Crypto VC Funding Falls to $659M in April, Lowest Since Early 2024 Amid Market Cooling

Quick Summary

Crypto venture capital investment dropped sharply in April 2026, with startups raising $659 million across 63 deals—a 74% decline from March’s $2.6 billion. This marks the lowest monthly funding level since early 2024, reflecting a notable cooling in investor appetite despite ongoing interest in DeFi and AI-related projects.

Key Points

  • April 2026 crypto VC funding totaled $659 million from 63 deals, down 74% from March’s $2.6 billion and 84 deals.
  • Year-to-date funding remains around $5.64 billion but is well below the peak monthly figure of $3.84 billion recorded in October 2025.
  • DeFi led sector activity with 12 deals, followed by blockchain infrastructure and AI-linked crypto projects, each with 8 deals.
  • Market maker GSR’s venture arm was the most active investor in April, with Tether, Animoca Brands, and Coinbase Ventures also participating in multiple rounds.
  • Funding rounds have shifted toward smaller, earlier-stage investments, with increased selectivity from investors.

Context

The decline in crypto VC funding aligns with a broader market slowdown since the peak in October 2025. Over the past several months, monthly investment volumes have steadily decreased alongside a roughly 37% drop in global crypto market capitalization. This contraction has pressured valuations and led to markdowns for many late-stage investors.

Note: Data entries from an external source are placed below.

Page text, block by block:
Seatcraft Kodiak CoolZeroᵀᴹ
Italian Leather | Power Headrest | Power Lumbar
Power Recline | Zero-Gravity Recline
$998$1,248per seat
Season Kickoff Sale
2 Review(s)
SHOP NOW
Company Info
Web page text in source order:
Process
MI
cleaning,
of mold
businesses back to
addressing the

Earlier in 2026, February’s funding of $866 million across 62 deals already indicated a cooling trend, which deepened in April. The reduced capital influx is accompanied by a more cautious approach from investors, who are prioritizing projects with clear utility and sustainable business models over speculative narratives.

DeFi continues to attract the most deals, highlighting ongoing interest in decentralized financial services. Meanwhile, blockchain infrastructure and AI-related crypto projects maintain a presence, reflecting evolving market segments such as the emerging “agent” economy.

My Take

While the sharp drop in funding might raise concerns about the crypto sector’s growth prospects, it also suggests a maturing market where capital allocation is becoming more disciplined. The shift toward smaller, earlier-stage rounds and increased investor selectivity could encourage startups to focus on product-market fit and sustainable development rather than rapid expansion fueled by easy money.

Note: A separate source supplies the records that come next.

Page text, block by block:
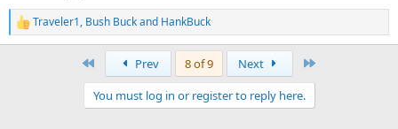
R
e
Traveler1, Bush Buckand HankBuck
Prev 8 of 9 Next
You must log in or register to reply here.
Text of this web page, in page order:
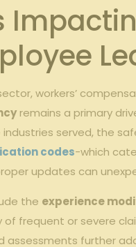
workers’
remains a primary
served, the
codes-which
updates can
the experience
of frequent or severe
further

However, this environment may pose challenges for projects relying heavily on continuous funding rounds or speculative hype. It remains important to monitor how these funding trends influence innovation and market dynamics over the coming months.

What to Watch Next

  • Whether crypto VC funding stabilizes or continues to decline in the coming months.
  • The performance and adoption of DeFi and AI-related crypto projects amid tighter capital conditions.
  • Investor appetite for new token launches and the impact on market liquidity.
  • How existing projects manage roadmap execution without relying on large funding rounds.
  • Potential shifts in investor profiles and strategies within the crypto venture space.